Hypertext Final - Analysis of Graphs for Digital Preservation Suitability

BTW: One of the things that I've noticed and haven't figured a way around is that SlideShare seems to not support PPT animations (for instance on slides 5 and 8 of the presentation) and some clicks to external pages (for instance on slide 20). Inside Powerpoint, clicking on the graph on slide 20 will take you to the Youtube video shown here:

The movie starts off with a baseline graph that alternately gets attacked and repairs itself. Nodes that are isolated from the graph are shown in red, while those that are still connected to at least one other node are shown in cyan. This game goes on for 10 turns just to show how a graph can be evaluated to quantify how long it will last given that some nodes become isolated and then try to regain membership into the larger graph. These are some of the ideas behind the paper.

Heiko Haller's presentation of "iMapping - A Zooming User Interface Approach for Personal and Semantic Knowledge Management" was very interesting because of the tool that he used. I have had very little experience with Personal Knowledge Management tools, so I can't comment on the efficacy of iMapping, but the things that iMapping can do in terms of a presentation are very different and innovative when compared to Powerpoint and EndNote. iMapping still has some rough edges, but the ideas, the interface and the way that data is presented is really, really neat. Heiko's paper on the Ted Nelson Newcomer Award for best newcomer paper.

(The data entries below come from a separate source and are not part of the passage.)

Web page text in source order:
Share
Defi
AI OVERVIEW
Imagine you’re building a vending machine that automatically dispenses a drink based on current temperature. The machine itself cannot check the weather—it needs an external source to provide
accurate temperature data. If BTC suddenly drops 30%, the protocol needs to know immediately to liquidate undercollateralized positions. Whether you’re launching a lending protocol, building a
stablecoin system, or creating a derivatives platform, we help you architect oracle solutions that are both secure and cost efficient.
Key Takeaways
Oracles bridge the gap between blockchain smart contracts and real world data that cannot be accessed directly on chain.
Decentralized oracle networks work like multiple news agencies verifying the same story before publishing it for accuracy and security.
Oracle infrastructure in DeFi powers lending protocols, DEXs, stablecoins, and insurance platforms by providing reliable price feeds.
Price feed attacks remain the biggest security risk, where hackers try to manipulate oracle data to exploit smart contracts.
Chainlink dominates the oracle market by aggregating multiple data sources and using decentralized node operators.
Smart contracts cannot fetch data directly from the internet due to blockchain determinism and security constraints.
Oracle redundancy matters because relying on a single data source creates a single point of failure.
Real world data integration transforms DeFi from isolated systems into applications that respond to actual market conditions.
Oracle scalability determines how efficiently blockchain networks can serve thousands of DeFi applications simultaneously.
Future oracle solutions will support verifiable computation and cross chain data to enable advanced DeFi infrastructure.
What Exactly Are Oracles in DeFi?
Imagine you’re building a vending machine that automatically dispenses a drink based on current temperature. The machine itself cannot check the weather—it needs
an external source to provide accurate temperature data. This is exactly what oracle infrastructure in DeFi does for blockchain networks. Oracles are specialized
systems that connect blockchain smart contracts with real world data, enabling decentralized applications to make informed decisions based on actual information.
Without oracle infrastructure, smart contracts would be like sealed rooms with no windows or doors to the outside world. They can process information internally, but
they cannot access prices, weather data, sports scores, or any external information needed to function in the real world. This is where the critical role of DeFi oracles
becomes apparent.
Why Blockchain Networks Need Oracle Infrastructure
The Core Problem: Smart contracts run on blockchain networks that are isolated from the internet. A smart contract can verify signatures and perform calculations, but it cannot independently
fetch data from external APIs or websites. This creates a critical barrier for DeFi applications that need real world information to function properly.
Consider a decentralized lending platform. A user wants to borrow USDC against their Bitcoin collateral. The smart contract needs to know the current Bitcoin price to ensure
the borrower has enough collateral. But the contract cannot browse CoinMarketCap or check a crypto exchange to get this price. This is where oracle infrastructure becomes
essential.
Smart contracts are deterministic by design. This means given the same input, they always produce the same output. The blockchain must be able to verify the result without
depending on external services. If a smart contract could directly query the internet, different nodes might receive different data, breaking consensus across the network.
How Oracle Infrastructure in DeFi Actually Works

Tsuyoshi Murata's presentation "Modularity for Heterogeneous Networks" tackles the problem of detecting communities of users, tags, URIs/URLs using graph theoretical approaches. He started with the "simple" bipartite problem, expanded it to tripartite and implied that the approach could be extended to n-partite. My eyes started to cross after the third nested summations of various logs.

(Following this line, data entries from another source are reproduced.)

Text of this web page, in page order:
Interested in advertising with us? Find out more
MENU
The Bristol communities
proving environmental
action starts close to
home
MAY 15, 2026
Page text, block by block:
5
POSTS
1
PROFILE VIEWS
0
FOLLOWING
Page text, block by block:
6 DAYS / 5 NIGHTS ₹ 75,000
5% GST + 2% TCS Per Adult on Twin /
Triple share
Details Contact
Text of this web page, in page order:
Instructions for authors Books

Dan Corlette presented data as part of his paper: "Link Prediction Applied to an Open Large-Scale Online Social Network" that looked at the links that LiveJournal users created between and amongst themselves. Dan and company then made predictions as to how many links a user would form as a function of the length of time they were members of LiveJournal. Their predictions were "reasonable" for new users, but less accurate for old users. I wonder if old users (those who have established themselves, vice old chronologically old) had focused on
what they wanted and that was enough links for them. Kind of an interesting human issue question.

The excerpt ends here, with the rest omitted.